Mugavaree () is a 2000 Indian Tamil-language musical romantic drama film written and directed by V. Z. Durai and produced by S. S. Chakravarthy. The film stars Ajith Kumar and Jyothika, with Raghuvaran, Vivek, Manivannan, and K. Viswanath playing supporting roles. It was Ajith's first film of the new 2000s millennium. The music is composed by Deva, song lyrics were written by Vairamuthu, whilst the film featured award-winning cinematography by P. C. Sriram.

The story revolves around the conflicting emotions of ambition, love and responsibility that Sridhar (Ajith Kumar) goes through in his quest to become a successful music composer. The film was released on 19 February 2000 and became a commercial success, winning two Tamil Nadu State Film Awards: Best Family Film and Best Choreographer (Brindha).

Plot
Sridhar is from a middle-class family headed by his father. Shiva is Sridhar's elder brother and the breadwinner for the family, consisting of his wife Shantha and sister. Sridhar, upon completion of his graduation, aspires to become a music composer and tries hard to secure a chance in movies, but all his efforts go in vain. Sridhar's search for a chance continues for eight years. Despite that, his family members support him very well and encourage him whenever he feels dejected.

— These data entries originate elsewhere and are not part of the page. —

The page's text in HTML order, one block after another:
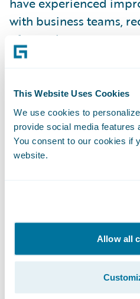
This Website Uses Cookies
We use cookies to
provide social media features
You consent to our cookies if
website.
Allow all
with business teams,
of rework.
Claim Flow
InGuidewire
provided a reference
fully automates the
payment, and then to
eligible claims.
Download the
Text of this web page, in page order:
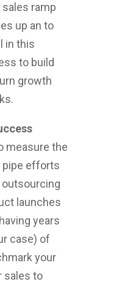
ramp
up an to
in this
to build
growth
measure the
pipe efforts
outsourcing
launches
years
case) of
your
sales to
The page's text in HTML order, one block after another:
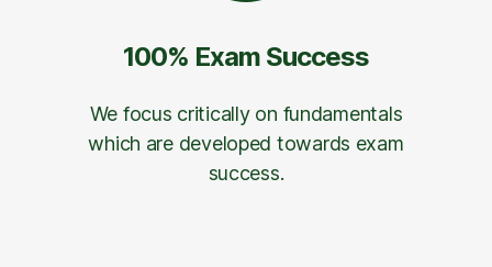
100% Exam Success
We focus critically on fundamentals
which are developed towards exam
success.
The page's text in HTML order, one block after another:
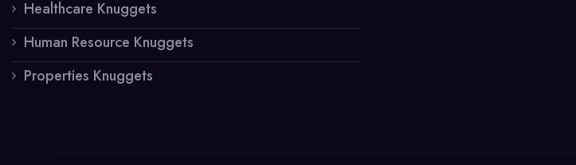
Healthcare Knuggets
Human Resource Knuggets
Properties Knuggets
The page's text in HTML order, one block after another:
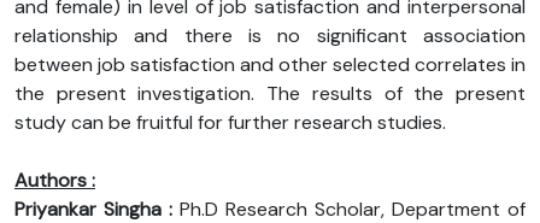
and female) in level of job satisfaction and interpersonal
relationship and there is no significant association
between job satisfaction and other selected correlates in
the present investigation. The results of the present
study can be fruitful for further research studies.
Authors :
Priyankar Singha : Ph.D Research Scholar, Department of
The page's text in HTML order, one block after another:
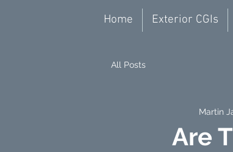
Home Exterior CGIs
All Posts
Are
Martin
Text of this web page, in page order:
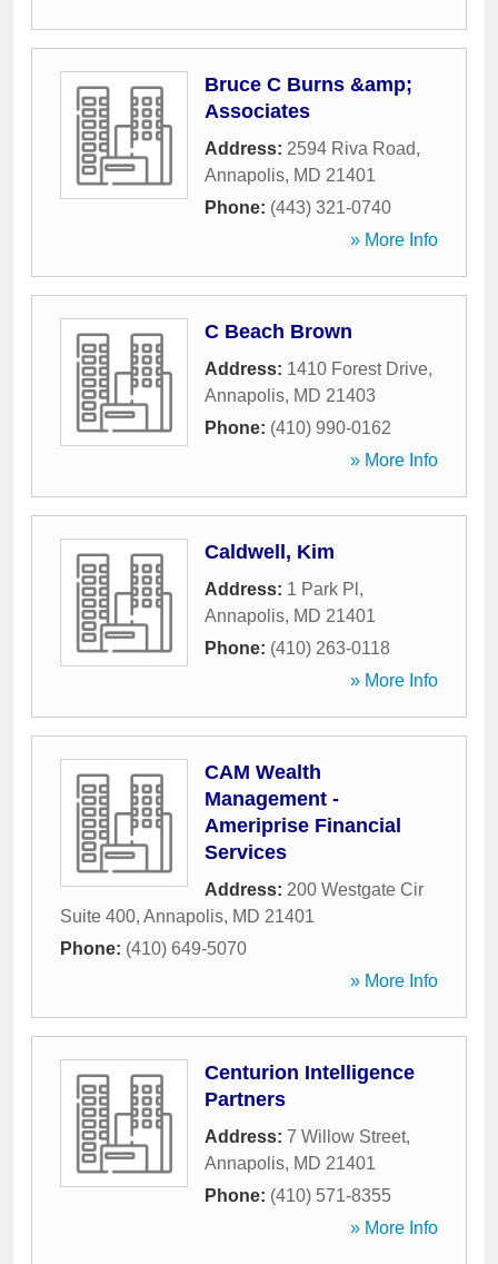
Bruce C Burns &amp;
Associates
Address: 2594 Riva Road,
Annapolis, MD 21401
Phone: (443) 321-0740
» More Info
C Beach Brown
Address: 1410 Forest Drive,
Annapolis, MD 21403
Phone: (410) 990-0162
» More Info
Caldwell, Kim
Address: 1 Park Pl ,
Annapolis, MD 21401
Phone: (410) 263-0118
» More Info
CAM Wealth
Management -
Ameriprise Financial
Services
Address: 200 Westgate Cir
Suite 400, Annapolis, MD 21401
Phone: (410) 649-5070
» More Info
Centurion Intelligence
Partners
Address: 7 Willow Street,
Annapolis, MD 21401
Phone: (410) 571-8355
» More Info
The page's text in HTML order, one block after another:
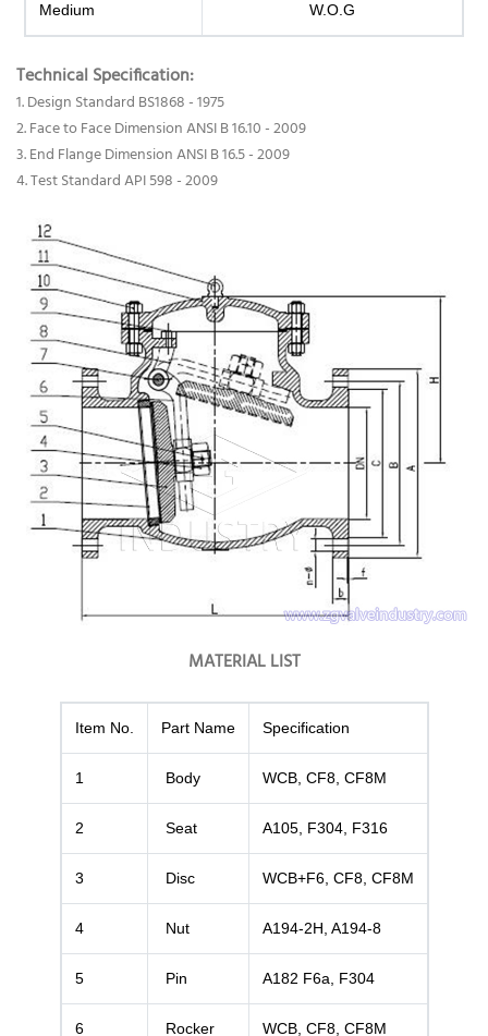
Medium W.O.G
Technical Specification:
1. Design Standard BS1868 - 1975
2. Face to Face Dimension ANSI B 16.10 - 2009
3. End Flange Dimension ANSI B 16.5 - 2009
4. Test Standard API 598 - 2009
MATERIAL LIST
Item No. Part Name Specification
1 Body WCB, CF8, CF8M
2 Seat A105, F304, F316
3 Disc WCB+F6, CF8, CF8M
4 Nut A194-2H, A194-8
5 Pin A182 F6a, F304
6 Rocker WCB, CF8, CF8M
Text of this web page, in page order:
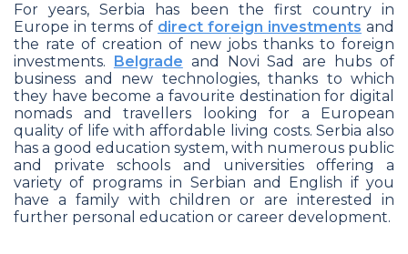
For years, Serbia has been the first country in
Europe in terms of direct foreign investments and
the rate of creation of new jobs thanks to foreign
investments. Belgrade and Novi Sad are hubs of
business and new technologies, thanks to which
they have become a favourite destination for digital
nomads and travellers looking for a European
quality of life with affordable living costs. Serbia also
has a good education system, with numerous public
and private schools and universities offering a
variety of programs in Serbian and English if you
have a family with children or are interested in
further personal education or career development.
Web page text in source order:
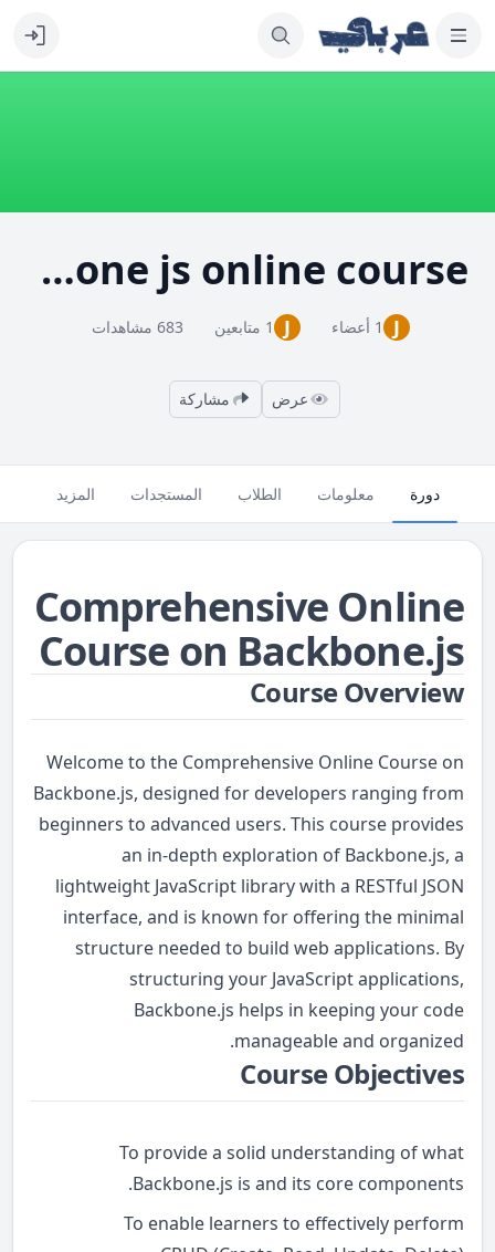
learn Backbone js online course
J 1 أعضاء J 1 متابعين 683 مشاهدات
عرض مشاركة
دورة معلومات الطلاب المستجدات المزيد
Comprehensive Online
Course on Backbone.js
Course Overview
Welcome to the Comprehensive Online Course on
Backbone.js, designed for developers ranging from
beginners to advanced users. This course provides
an in-depth exploration of Backbone.js, a
lightweight JavaScript library with a RESTful JSON
interface, and is known for offering the minimal
structure needed to build web applications. By
structuring your JavaScript applications,
Backbone.js helps in keeping your code
manageable and organized.
Course Objectives
To provide a solid understanding of what
Backbone.js is and its core components.
To enable learners to effectively perform
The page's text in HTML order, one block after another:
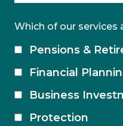
Which of our services
Pensions &
Financial
Business
Protection
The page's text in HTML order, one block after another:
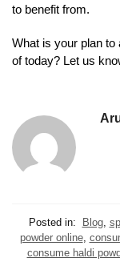
to benefit from.
What is your plan to
of today? Let us
Posted in: Blog,
powder online,
consume haldi
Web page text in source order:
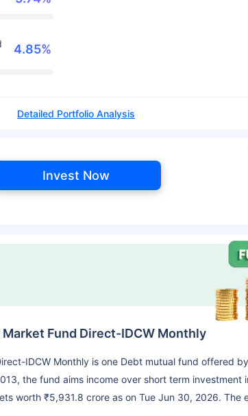
4.85%
Detailed Portfolio Analysis
Invest Now
Fund Direct-IDCW Monthly
IDCW Monthly is one Debt mutual fund offered
the fund aims income over short term investment
worth ₹5,931.8 crore as on Tue Jun 30, 2026. The
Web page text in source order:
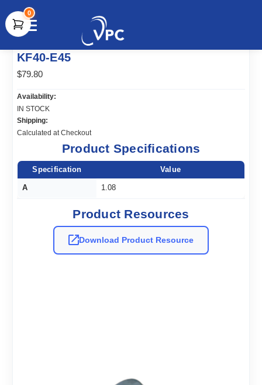
document.write(unescape("%3Cscript src='" +
document.location.protocol + "//www.webtraxs.com/trxscript.php'
type='text/javascript'%3E%3C/script%3E"));
0
KF40-E45
$79.80
Availability:
IN STOCK
Shipping:
Calculated at Checkout
Product Specifications
Specification Value
A 1.08
Product Resources
Download Product Resource
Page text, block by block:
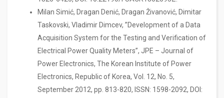
Milan Simić, Dragan Denić, Dragan Živanović, Dimitar
Taskovski, Vladimir Dimcev, ”Development of a Data
Acquisition System for the Testing and Verification of
Electrical Power Quality Meters”, JPE – Journal of
Power Electronics, The Korean Institute of Power
Electronics, Republic of Korea, Vol. 12, No. 5,
September 2012, pp. 813-820, ISSN: 1598-2092, DOI:
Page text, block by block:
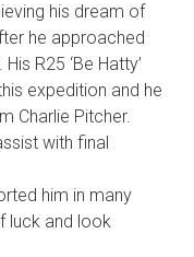
his dream of
he approached
R25 ‘Be Hatty’
expedition and he
Charlie Pitcher.
with final
him in many
luck and look
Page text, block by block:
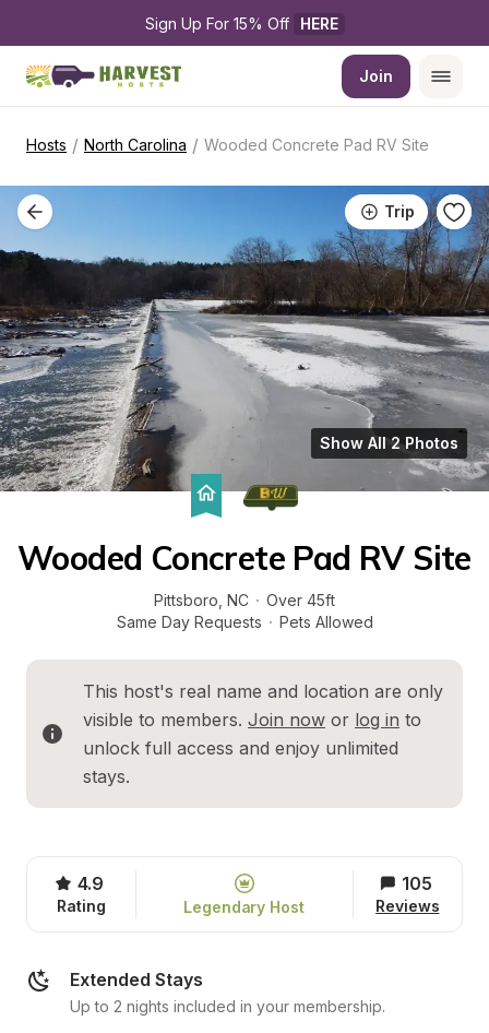
Sign Up For 15% Off HERE
Join
Hosts / North Carolina / Wooded Concrete Pad RV Site
Trip
Show All 2 Photos
Wooded Concrete Pad RV Site
Pittsboro NC · Over 45ft
Same Day Requests · Pets Allowed
This host's real name and location are only
visible to members. Join now or log in to
unlock full access and enjoy unlimited
stays.
4.9
Rating Legendary Host
105
Reviews
Extended Stays
Up to 2 nights included in your membership.

Sridhar meets and befriends Viji Chandrasekhar. Viji also likes Sridhar and his aspiration. Slowly, love blossoms between them. Viji gets introduced to Sridhar's family, and they too like her. However, Sridhar has plans of marrying her only after getting his first break in music. Viji also understands Sridhar and supports him. A CD shop owner is Sridhar's neighbour, and he also encourages him. Sridhar gets an opportunity to compose music for a film. He feels extremely happy and goes for recording. However, on the same day, the producer meets with an accident, and as he considers it an inauspicious sign, the film is dropped.

Viji's younger sister Sudha gets a good marriage alliance, but the groom's family finds it odd upon seeing Viji being unmarried. Viji's father requests Sridhar and Viji to get married so that it does not stop his younger daughter's wedding proposal. Viji's father asks Sridhar to leave away his dream of becoming a music composer as he has been already trying hard for years. He also offers him a job so that he can marry Viji.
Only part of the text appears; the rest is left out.